# [Items from a data source]
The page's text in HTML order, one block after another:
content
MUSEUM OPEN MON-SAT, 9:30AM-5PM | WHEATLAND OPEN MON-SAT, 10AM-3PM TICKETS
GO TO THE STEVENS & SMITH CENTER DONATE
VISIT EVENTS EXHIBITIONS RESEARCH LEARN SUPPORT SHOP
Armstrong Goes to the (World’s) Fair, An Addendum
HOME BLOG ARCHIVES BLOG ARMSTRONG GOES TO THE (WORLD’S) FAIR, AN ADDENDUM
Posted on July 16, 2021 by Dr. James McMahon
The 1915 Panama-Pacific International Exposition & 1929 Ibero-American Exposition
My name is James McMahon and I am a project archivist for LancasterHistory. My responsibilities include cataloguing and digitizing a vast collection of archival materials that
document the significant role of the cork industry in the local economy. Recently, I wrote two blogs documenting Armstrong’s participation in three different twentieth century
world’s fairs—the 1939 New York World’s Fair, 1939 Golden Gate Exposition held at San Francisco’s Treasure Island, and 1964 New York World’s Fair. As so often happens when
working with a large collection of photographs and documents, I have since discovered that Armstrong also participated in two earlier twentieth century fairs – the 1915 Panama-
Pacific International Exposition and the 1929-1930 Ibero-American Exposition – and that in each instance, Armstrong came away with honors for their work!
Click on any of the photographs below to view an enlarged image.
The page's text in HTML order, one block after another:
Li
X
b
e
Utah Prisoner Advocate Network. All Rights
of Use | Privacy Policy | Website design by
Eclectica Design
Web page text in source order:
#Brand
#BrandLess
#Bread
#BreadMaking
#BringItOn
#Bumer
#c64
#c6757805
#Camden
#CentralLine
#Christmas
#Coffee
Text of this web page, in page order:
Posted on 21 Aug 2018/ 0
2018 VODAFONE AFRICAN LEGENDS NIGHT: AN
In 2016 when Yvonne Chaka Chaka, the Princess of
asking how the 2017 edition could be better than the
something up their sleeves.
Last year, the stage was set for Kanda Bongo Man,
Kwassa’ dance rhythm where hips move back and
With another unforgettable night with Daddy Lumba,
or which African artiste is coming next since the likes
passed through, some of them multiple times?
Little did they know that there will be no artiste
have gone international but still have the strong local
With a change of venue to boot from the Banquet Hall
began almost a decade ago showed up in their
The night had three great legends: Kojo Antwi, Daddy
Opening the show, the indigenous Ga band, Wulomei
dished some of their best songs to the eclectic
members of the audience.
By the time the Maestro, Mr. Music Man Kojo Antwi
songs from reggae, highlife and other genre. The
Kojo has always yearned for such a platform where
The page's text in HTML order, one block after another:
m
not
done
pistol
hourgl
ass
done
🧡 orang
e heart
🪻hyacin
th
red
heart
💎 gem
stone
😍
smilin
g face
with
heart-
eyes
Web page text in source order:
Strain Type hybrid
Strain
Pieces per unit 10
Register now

# [Task statement]
The lines above, starting at the one with "With a change" and ending at the one with "Strain Type hybrid", are the only ones to return, exactly as written.

# [Output]
With a change of venue to boot from the Banquet Hall
began almost a decade ago showed up in their
The night had three great legends: Kojo Antwi, Daddy
Opening the show, the indigenous Ga band, Wulomei
dished some of their best songs to the eclectic
members of the audience.
By the time the Maestro, Mr. Music Man Kojo Antwi
songs from reggae, highlife and other genre. The
Kojo has always yearned for such a platform where
The page's text in HTML order, one block after another:
m
not
done
pistol
hourgl
ass
done
🧡 orang
e heart
🪻hyacin
th
red
heart
💎 gem
stone
😍
smilin
g face
with
heart-
eyes
Web page text in source order:
Strain Type hybrid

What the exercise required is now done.